Protein fibrillar aggregates exhibit a self-perpetuating property, which can convert a soluble native protein into insoluble fibrillar aggregates. Such “seeding reaction” of protein fibrils can accelerate the aggregation significantly and would contribute to the spread of inclusion pathologies from an affected cell to its neighboring cells in neurodegenerative diseases. In ALS, a pathological change first occurs at the site of disease onset and then propagates throughout the affected tissues in a time-dependent manner; therefore, it can be assumed that seeded aggregation may be the key factor of disease progression in ALS. In this mini review, we will briefly summarize recent studies on possible roles of a seeded aggregation of SOD1 in pathomechanism of ALS. 

(タンパク質の線維状凝集体には「シード」機能を有していることがあります。 シードとは、大きな結晶を作るときに予め加えておく小さな結晶のことで、いわゆる種結晶のことを指します。 タンパク質が構造変化を起こして線維状に凝集すると、それらが「シード」として機能することで、溶液中の残りのタンパク質がどんどん線維化してしまうことがあります。 このようなタンパク質の線維化促進現象のことをシーディングと呼んだりしますが、近年では、このシーディングが各種の神経変性疾患の症状進行を制御しているのではないかと考えられています。 そこで、神経変性疾患の一種である筋萎縮性側索硬化症(ALS)に焦点を当て、ALSにおいて見られるタンパク質凝集のシーディングに関する研究をまとめてみました。)

Original Paper 26
Nomura T, Watanabe S, Kaneko K, Yamanaka K, Nukina N, and Furukawa Y*
“Intranuclear aggregation of mutant FUS/TLS as a molecular pathomechanism of amyotrophic lateral sclerosis”
The Journal of Biological Chemistry 2014 Vol.289 pp.1192-1202 

Dominant mutations in FUS/TLS cause a familial form of amyotrophic lateral sclerosis (fALS), where abnormal accumulation of mutant FUS proteins in cytoplasm has been observed as a major pathological change. Many of pathogenic mutations have been shown to deteriorate the nuclear localization signal in FUS and thereby facilitate cytoplasmic mislocalization of mutant proteins. Several other mutations, however, exhibit no effects on the nuclear localization of FUS in cultured cells, and their roles in the pathomechanism of fALS remain obscure. Here, we show that a pathogenic mutation, G156E, significantly increases the propensities for aggregation of FUS and propose that intranuclear aggregation of FUS triggered by a subset of pathogenic mutations is an alternative pathomechanism of FUS-related fALS diseases.

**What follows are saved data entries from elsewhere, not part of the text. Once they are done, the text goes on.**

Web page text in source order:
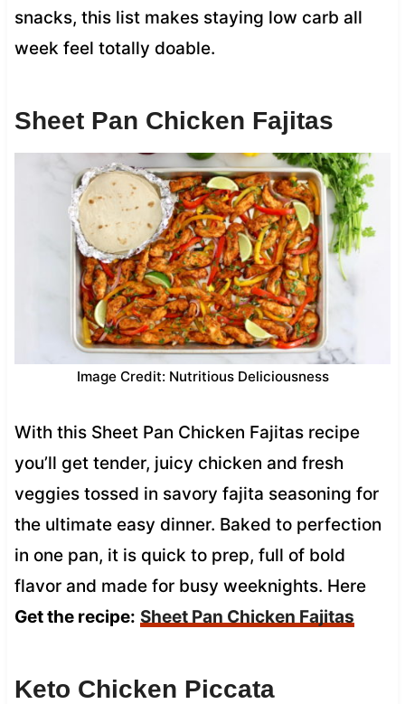
snacks, this list makes staying low carb all
week feel totally doable.
Sheet Pan Chicken Fajitas
Image Credit: Nutritious Deliciousness
With this Sheet Pan Chicken Fajitas recipe
you’ll get tender, juicy chicken and fresh
veggies tossed in savory fajita seasoning for
the ultimate easy dinner. Baked to perfection
in one pan, it is quick to prep, full of bold
flavor and made for busy weeknights. Here
Get the recipe: Sheet Pan Chicken Fajitas
Keto Chicken Piccata
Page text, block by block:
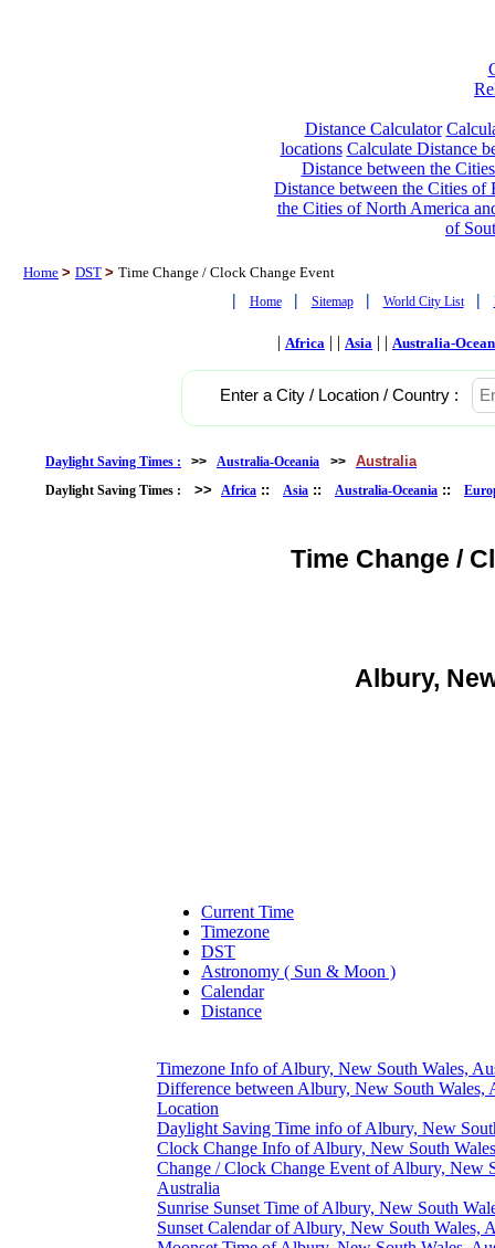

(私たちの研究室での主役であるSOD1以外にも、家族性の筋萎縮性側索硬化症(ALS)の原因タンパク質がいくつか同定されており、FUS/TLSもその一つです。FUS/TLSは核に存在するDNA/RNA結合タンパク質ですが、ALSの原因となるようなアミノ酸変異が生じると核に移行することができず、その機能を発揮できなくなると言われています。しかし、ALS変異のなかには、FUS/TLSの核移行に全く影響を及ぼさないものもあり、なぜALS につながるのか明らかではありませんでした。私たちは、核移行に影響を及ぼさないものの、FUS/TLSの凝集性を増大させるALS変異があることを見いだしました。変異型FUS/TLSが核内で凝集するために、その生理機能がうまく発揮できなくなって病気になるのかもしれません。)